Problem requirements>
Your output should be the entries below, from the first line up to and including the line with "necessary level of care they require.", reproduced exactly and with no other lines.
(Data excerpts Opens)
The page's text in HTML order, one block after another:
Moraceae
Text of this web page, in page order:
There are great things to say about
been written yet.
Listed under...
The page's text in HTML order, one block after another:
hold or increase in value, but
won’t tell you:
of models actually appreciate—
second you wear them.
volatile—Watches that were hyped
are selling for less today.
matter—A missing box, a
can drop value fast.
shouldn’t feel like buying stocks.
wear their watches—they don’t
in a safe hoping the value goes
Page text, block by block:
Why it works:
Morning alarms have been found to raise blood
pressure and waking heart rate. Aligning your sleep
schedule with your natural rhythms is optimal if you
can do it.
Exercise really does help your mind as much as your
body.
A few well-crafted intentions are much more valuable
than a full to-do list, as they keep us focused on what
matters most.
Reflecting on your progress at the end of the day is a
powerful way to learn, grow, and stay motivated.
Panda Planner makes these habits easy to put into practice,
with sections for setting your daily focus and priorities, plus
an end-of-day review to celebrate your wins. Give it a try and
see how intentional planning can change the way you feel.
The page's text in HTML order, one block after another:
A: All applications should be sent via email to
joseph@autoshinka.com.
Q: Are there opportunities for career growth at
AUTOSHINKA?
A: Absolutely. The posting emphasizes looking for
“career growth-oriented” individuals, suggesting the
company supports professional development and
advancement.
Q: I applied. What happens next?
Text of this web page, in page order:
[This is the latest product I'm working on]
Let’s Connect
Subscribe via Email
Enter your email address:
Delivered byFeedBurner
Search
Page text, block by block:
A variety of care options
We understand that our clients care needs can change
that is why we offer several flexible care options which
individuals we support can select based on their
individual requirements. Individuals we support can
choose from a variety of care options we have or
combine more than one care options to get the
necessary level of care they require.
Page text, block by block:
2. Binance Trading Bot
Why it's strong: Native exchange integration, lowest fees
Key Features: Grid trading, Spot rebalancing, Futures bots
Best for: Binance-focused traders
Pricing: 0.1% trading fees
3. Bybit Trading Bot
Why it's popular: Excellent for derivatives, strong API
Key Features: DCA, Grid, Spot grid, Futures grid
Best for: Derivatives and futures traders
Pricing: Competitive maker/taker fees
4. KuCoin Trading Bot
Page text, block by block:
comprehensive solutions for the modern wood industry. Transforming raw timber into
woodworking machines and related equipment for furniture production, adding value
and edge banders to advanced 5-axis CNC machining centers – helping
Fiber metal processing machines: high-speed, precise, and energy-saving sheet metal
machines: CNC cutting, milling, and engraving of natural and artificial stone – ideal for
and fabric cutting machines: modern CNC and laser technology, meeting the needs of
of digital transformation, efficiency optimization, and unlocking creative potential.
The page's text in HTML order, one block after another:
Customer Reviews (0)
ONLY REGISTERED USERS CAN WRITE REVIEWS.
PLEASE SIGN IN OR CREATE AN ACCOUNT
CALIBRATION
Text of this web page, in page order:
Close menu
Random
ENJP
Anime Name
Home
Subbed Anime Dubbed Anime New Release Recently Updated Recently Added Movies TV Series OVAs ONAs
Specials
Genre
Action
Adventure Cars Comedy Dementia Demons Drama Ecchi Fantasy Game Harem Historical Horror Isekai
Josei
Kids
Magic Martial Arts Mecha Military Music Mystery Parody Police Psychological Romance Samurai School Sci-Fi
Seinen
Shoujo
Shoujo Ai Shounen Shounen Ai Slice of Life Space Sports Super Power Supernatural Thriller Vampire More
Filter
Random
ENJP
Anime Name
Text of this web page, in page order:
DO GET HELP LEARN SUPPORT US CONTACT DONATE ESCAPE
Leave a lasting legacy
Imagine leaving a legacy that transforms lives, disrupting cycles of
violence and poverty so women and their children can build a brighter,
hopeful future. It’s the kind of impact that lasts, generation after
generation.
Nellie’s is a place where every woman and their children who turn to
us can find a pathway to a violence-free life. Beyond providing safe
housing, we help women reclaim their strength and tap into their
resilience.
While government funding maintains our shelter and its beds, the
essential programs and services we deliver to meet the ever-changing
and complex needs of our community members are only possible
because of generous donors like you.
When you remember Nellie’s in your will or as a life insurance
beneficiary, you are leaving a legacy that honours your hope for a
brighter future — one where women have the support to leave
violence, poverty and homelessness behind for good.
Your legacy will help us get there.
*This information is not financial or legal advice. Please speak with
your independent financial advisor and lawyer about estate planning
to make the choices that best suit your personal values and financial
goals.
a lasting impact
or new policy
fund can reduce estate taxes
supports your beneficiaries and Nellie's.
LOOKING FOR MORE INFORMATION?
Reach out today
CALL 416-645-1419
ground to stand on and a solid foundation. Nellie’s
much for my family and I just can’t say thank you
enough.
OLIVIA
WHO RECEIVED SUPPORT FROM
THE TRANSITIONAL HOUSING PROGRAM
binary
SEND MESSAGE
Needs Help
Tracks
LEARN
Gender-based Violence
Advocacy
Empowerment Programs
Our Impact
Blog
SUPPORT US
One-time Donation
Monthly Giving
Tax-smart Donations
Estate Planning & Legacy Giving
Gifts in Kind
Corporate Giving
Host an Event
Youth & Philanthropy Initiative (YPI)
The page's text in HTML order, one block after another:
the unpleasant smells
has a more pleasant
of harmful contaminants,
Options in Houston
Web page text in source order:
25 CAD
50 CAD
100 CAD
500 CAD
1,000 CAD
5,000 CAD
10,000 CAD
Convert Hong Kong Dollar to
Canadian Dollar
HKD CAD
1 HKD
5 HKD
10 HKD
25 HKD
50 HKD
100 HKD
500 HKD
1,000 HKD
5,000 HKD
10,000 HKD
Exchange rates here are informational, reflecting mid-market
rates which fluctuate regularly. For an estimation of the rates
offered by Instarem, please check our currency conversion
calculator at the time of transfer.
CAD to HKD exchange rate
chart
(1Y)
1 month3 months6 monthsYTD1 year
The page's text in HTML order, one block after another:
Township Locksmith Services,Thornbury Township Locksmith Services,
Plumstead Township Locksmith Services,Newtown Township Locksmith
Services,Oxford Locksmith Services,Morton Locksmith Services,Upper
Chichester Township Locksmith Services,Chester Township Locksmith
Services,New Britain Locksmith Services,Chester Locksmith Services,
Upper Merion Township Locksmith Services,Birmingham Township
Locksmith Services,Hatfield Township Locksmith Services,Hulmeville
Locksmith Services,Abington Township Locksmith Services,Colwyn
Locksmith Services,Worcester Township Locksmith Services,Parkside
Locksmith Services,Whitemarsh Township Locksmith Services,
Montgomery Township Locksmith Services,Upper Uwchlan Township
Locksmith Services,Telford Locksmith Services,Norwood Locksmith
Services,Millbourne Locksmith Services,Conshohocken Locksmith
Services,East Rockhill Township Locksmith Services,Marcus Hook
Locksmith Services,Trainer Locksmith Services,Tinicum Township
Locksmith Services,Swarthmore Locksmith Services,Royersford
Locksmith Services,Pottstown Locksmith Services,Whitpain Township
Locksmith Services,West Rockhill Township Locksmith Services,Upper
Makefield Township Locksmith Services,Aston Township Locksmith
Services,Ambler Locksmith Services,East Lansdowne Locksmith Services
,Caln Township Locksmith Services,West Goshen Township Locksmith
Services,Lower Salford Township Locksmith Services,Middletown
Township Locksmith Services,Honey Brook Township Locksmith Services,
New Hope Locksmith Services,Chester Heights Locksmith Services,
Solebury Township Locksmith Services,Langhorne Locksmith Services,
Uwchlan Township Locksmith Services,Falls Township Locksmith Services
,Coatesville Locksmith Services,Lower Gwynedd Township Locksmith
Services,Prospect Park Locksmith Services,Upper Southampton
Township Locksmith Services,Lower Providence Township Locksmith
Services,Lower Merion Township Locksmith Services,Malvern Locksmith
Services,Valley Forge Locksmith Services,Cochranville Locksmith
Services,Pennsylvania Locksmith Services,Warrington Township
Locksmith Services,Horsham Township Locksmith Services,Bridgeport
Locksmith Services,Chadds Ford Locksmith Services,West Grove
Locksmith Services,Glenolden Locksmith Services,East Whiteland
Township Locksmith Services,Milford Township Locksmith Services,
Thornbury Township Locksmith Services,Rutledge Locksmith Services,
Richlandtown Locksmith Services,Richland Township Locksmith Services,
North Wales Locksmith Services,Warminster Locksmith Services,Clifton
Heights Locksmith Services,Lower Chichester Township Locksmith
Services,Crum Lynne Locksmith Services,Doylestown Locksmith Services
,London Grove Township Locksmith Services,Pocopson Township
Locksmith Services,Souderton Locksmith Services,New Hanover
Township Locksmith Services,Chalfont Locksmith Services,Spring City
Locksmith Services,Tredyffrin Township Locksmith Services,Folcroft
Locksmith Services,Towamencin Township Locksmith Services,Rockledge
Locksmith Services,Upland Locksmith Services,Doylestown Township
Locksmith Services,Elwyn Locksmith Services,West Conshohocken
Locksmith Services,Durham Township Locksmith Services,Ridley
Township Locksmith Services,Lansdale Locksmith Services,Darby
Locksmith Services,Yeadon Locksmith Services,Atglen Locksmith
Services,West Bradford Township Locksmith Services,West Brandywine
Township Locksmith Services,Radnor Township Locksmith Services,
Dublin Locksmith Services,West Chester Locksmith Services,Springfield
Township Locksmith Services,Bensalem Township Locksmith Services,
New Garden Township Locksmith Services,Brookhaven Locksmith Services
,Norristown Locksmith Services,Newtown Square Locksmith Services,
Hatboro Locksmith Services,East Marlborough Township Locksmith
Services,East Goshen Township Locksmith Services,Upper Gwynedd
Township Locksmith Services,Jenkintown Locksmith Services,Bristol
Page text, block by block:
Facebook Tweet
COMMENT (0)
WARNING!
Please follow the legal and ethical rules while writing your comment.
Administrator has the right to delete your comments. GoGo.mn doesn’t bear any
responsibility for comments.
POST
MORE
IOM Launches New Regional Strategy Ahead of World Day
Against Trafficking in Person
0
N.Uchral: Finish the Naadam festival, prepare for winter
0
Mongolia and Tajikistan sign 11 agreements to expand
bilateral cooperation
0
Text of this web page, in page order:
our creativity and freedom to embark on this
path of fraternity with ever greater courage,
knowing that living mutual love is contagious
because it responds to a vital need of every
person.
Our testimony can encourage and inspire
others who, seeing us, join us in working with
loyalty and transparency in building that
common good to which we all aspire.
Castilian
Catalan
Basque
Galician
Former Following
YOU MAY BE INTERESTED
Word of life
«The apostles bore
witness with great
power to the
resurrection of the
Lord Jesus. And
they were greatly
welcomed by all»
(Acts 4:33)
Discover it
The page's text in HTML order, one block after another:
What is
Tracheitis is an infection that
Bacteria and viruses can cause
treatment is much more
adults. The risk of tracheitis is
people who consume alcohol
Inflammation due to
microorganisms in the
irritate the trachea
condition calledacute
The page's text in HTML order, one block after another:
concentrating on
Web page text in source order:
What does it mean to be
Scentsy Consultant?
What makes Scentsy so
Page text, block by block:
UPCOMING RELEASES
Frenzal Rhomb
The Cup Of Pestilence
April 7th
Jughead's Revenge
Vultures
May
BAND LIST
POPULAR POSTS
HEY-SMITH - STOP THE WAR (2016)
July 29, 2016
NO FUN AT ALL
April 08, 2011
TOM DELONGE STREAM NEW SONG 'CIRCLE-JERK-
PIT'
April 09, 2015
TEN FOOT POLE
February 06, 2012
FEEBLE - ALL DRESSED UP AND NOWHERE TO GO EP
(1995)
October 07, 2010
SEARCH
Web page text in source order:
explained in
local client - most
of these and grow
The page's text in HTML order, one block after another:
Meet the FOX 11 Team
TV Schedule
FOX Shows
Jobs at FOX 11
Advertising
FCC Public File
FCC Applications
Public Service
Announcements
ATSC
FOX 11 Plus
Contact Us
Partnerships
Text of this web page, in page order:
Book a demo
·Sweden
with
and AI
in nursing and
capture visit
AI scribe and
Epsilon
(Data excerpts Closes)
Solution for this problem>
The page's text in HTML order, one block after another:
Moraceae
Text of this web page, in page order:
There are great things to say about
been written yet.
Listed under...
The page's text in HTML order, one block after another:
hold or increase in value, but
won’t tell you:
of models actually appreciate—
second you wear them.
volatile—Watches that were hyped
are selling for less today.
matter—A missing box, a
can drop value fast.
shouldn’t feel like buying stocks.
wear their watches—they don’t
in a safe hoping the value goes
Page text, block by block:
Why it works:
Morning alarms have been found to raise blood
pressure and waking heart rate. Aligning your sleep
schedule with your natural rhythms is optimal if you
can do it.
Exercise really does help your mind as much as your
body.
A few well-crafted intentions are much more valuable
than a full to-do list, as they keep us focused on what
matters most.
Reflecting on your progress at the end of the day is a
powerful way to learn, grow, and stay motivated.
Panda Planner makes these habits easy to put into practice,
with sections for setting your daily focus and priorities, plus
an end-of-day review to celebrate your wins. Give it a try and
see how intentional planning can change the way you feel.
The page's text in HTML order, one block after another:
A: All applications should be sent via email to
joseph@autoshinka.com.
Q: Are there opportunities for career growth at
AUTOSHINKA?
A: Absolutely. The posting emphasizes looking for
“career growth-oriented” individuals, suggesting the
company supports professional development and
advancement.
Q: I applied. What happens next?
Text of this web page, in page order:
[This is the latest product I'm working on]
Let’s Connect
Subscribe via Email
Enter your email address:
Delivered byFeedBurner
Search
Page text, block by block:
A variety of care options
We understand that our clients care needs can change
that is why we offer several flexible care options which
individuals we support can select based on their
individual requirements. Individuals we support can
choose from a variety of care options we have or
combine more than one care options to get the
necessary level of care they require.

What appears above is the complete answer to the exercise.